Tuesday, May 24, 2011

Names

Jennifer Erin Felix taught me that when you know someone’s name you cannot hate them. I met Jennifer at a youth event when she wrote one of the most awesome prayers I’ve ever heard. I followed her progress through college and we had several discussions over whether she wanted to go to seminary. But first, she had to sift through the wire mesh of limitations that would present itself to a gay woman in the Presbyterian Church.  While the Presbyterian Church took some time to decided whether to ordain gay folks Jennifer grappled with transgender issues and is now transitioning to Jeff and working with the United Church of Christ in Florida.

Barbara was my sister-in-law for eight years. There are only a select few who call her Babs, the nickname my brother bestowed on her early in the marriage. Loving Babs is as easy as rain falling down your cheeks in a springtime shower.  She is a woman of grace, dignity and generosity.  The thing I have always loved the most about her is that she always insisted on doing the dishes after Thanksgiving and Christmas. She wouldn’t even let me in the kitchen. She also was rabid about paying the tab at a restaurant. I learned to negotiate the payment in the parking lot before we even entered the restaurant.

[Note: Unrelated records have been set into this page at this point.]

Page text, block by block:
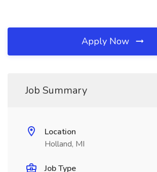
Apply Now
Job Summary
Location
Holland, MI
Job Type
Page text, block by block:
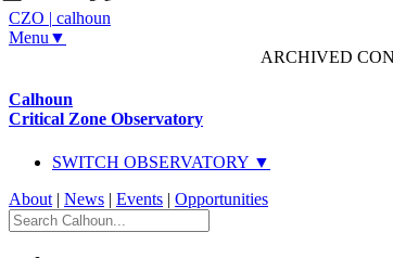
CZO | calhoun
Menu▼
ARCHIVED
Calhoun
Critical Zone Observatory
SWITCH OBSERVATORY ▼
About | News | Events | Opportunities
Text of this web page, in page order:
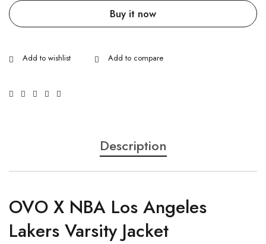
Buy it now
Description
OVO X NBA Los Angeles
Lakers Varsity Jacket
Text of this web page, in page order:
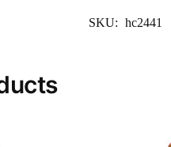
SKU: hc2441
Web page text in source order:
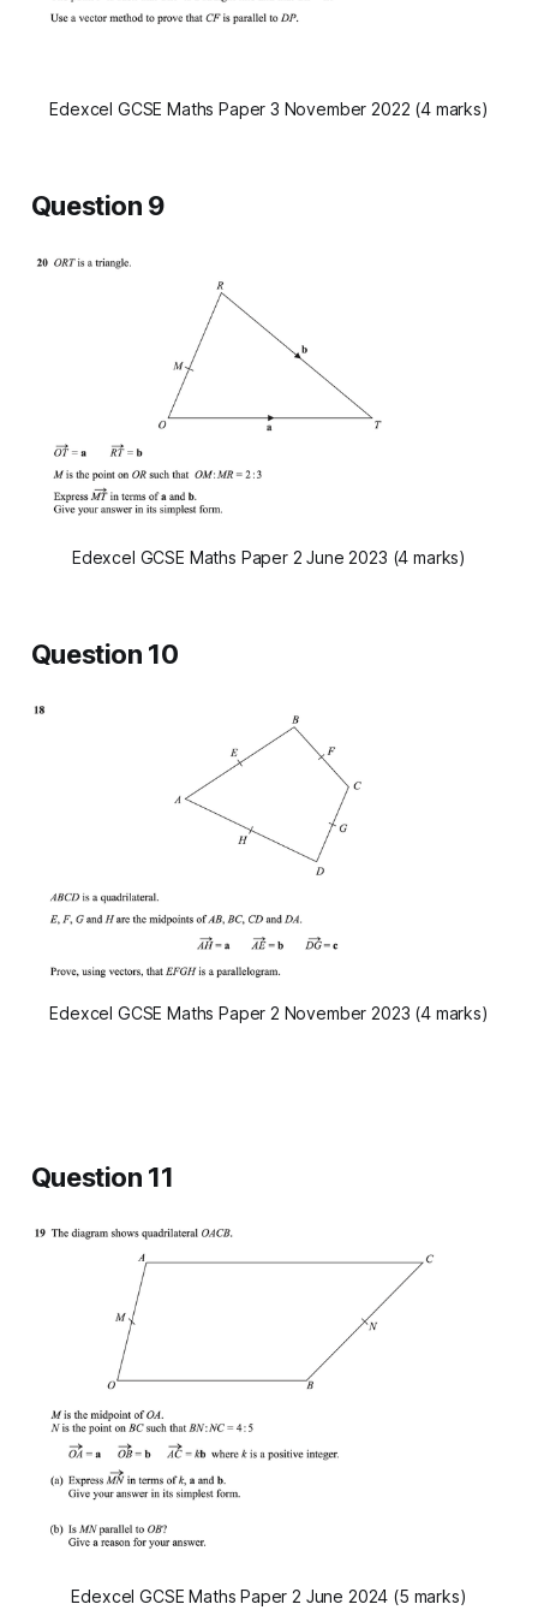
Edexcel GCSE Maths Paper 3 November 2022 (4 marks)
Question 9
Edexcel GCSE Maths Paper 2 June 2023 (4 marks)
Question 10
Edexcel GCSE Maths Paper 2 November 2023 (4 marks)
Question 11
Edexcel GCSE Maths Paper 2 June 2024 (5 marks)

When she left my brother for a woman I expected to have a jolt the first time I called her house and another woman answered. But to my surprise the only jolt was that the woman had a New York accent. It turned out that my Texan prejudice against Yankees was far stronger than my opinions about sexuality. Thankfully that affair didn’t last long and for around 30 years now Babs has been committed to Tracee, a delightful woman with no discernible accent. They were finally married in 2016 in what I call "My big fat Las Vegas Lesbian Buddhist Wedding"

Mary Stuart never had a middle name. She never married so she lived and died by those three syllables. She was my older sister and she died on her thirtieth birthday. In that short time she packed enough misery to take anyone to their knees. She had so many problems that being gay was just one on the list. She was an alcoholic and a drug addict; schizophrenic, overweight and left handed. And the left handedness was by default when the bullet from a suicide attempt left her right hand paralyzed. Plus she was incredibly short.

She had more than a few problems, you might say.

When she came out to me in the last few years of her tumultuous life I couldn’t accept the idea. And I’m afraid I never did during her lifetime. At that time in the late 60’s, there had been no conversation in the American culture about homosexuality. So I was flying solo trying to figure out where a lesbian sister fit into my life. They found her body underneath her 3rd floor window the afternoon of her birthday. We will never know if she jumped or fell. By the time she died, her life was so chaotic that we seldom had any contact with each other, not enough to have any real conversations about her sexual orientation. But I can say with the authority of someone who watched her life unfold alongside my own that I know she never chose to be lesbian any more than she chose to be schizophrenic or short, nearsighted, brown haired or right handed.

Isaac Bennett Towb actually began his life as Leah Kathryn. The thing I loved best about Leah was watching her carefully scoop chocolate cake onto a potato chip to eat when she was around second grade. “I like this kid,” I thought to myself. She was in my Confirmation Class but wasn’t a person to stand out, for being either good or bad in particular. I did notice that she was a good artist as evidenced by the pictures she would draw on her Styrofoam cup during meals. When she was in high school she started fading from church. She resurfaced about a year ago in search of names for when she transitioned into a legal male. He had one of the most interesting and imaginative experiences a human can have: He got to pick the name that went on his new birth certificate.  He got to name himself. And he wanted to be called Ike.

His mother and I, being the age we are, could only think of President Eisenhower at the sound of the name. I suggested putting the more formal name of Isaac on the documents; “ In case you ever want to run for president,” I told him. I know it worked for Eisenhower to be known as Ike but I had some doubts that my Ike would command an army on the same magnitude as D Day. Eisenhower could probably have run as Shirley and still been elected President. Plus, I pointed out, Isaac means “God’s laughter.” Somewhere along the line, biology had played an enormous, cruel joke on Leah and this would give Ike (and God) the last laugh.

You may have figured out by now that I do not personally believe in the inerrancy of the bible and I don’t run around proof-texting my religion. And I don’t believe that my own marriage needs defending. We are just fine, thank you. Why don’t you go feed some starving children instead of worrying about who is married to whom?

I believe in love. I believe, like Jennifer, that when you know someone’s name you cannot hate them. And when you find something unique in them like eating chocolate cake with potato chips you can fall in love with them so purely, so joyfully, so exuberantly, that sex becomes only a tiny part of who they are.

Can we please move on to more important things now?

One final note:   I always get permission from the people involved when I write something like this. Babs, who has more guts than anyone I know, also has a small but growing business and was a little lerry of having her last name used so I left it off.  Maybe we haven't progressed as far as I thought.